-
Missouri Compromise
The compromise allowed Missouri to come into the Union as a slave state and Maine would be a free state. Congress drew an imaginary line across the middle of the United States running from the east coast to the Pacific Ocean. This imaginary line separated the states into free and slave states. Any new state entering the Union that was south of the line would be a slave state. Any state north of the line would enter the Union as a free state. -
Wilmot Proviso
The Wilmot Proviso, one of the major events leading to the American Civil War, would have banned slavery in any territory to be acquired from Mexico in the Mexican War or in the future, including the area later known as the Mexican Cession, but which some proponents construed to also include the disputed lands in south Texas and New Mexico east of the Rio Grande. -
California Statehood
In 1849, Californians sought statehood and, after heated debate in the U.S. Congress arising out of the slavery issue, California entered the Union as a free, nonslavery state by the Compromise of 1850. -
Fugitive Slave Law
The Fugitive Slave Law was if a slave ran away to the north, they had to be returned. -
Uncle Tom's Cabin
Uncle Tom's Cabin is an anti-slavery novel that was written by Harriet Beecher Stowe. -
Kansas-Nebraska Act
The Kansas–Nebraska Act of 1854 (10 Stat. 277) created the territories of Kansas and Nebraska, opening new lands for settlement, and had the effect of repealing the Missouri Compromise of 1820 by allowing settlers in those territories to determine through Popular Sovereignty whether they would allow slavery within each territory -
Ostend Manifesto
The Ostend Manifesto was part of an attempt to add Cuba to the United States. -
Charles Sumner Beating
Charles Sumner gave a speech called his "Crime Against Kansas" speech.
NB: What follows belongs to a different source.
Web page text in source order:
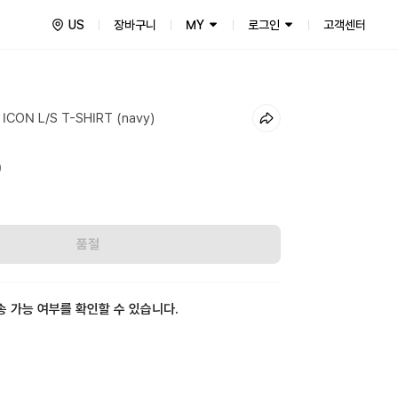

Preston Brooks disagreed with Sumner and thought he went too far so he began beating him with his cane. It took 3 years for Sumner to recover from the beating. -
John Brown invades Pottawatomie, Kansas
John Brown gathered some of his followers and invaded farms along Pottawatomie Creek, south of Kansas City, Kansas, murdering five people. -
Dred Scott Decision
In March of 1857, the United States Supreme Court, led by Chief Justice Roger B. Taney, declared that all blacks -- slaves as well as free -- were not and could never become citizens of the United States. The court also declared the 1820 Missouri Compromise unconstitutional, thus permiting slavery in all of the country's territories. -
Lincoln-Douglas Debates
The Lincoln–Douglas Debates of 1858 were a series of seven debates between Abraham Lincoln, the Republican candidate for Senate in Illinois, and the incumbent Senator Stephen Douglas, the Democratic Party candidate. -
Harper's Ferry Raid
Brown, now 59 years old, staged his final and most daring raid, an assault on the federal armory in Harpers Ferry, Virginia. -
Abraham Lincoln elected President of United States
Abraham Lincoln is elected the 16th president of the United States over a deeply divided Democratic Party, becoming the first Republican to win the presidency. -
South Carolina Secedes
Four days after the election, the legislature in South Carolina, the undisputed leading agitator for secession and the home of John C. Calhoun, became the first of the Southern congresses to call for a convention to consider secession. -
Fort Sumner Attack
On April 12, Confederate batteries opened fire on the fort, which was unable to reply effectively.The bombardment of Fort Sumter was the opening engagement of the American Civil War. -
Raid on Lawrence, Kansas
The Rasid on Lawrence, Kansas was a rebel guerrilla attack during the U.S. Civil War by Quantrill's Raiders, led by William Clarke Quantrill, on the pro-Union town of Lawrence, Kansas.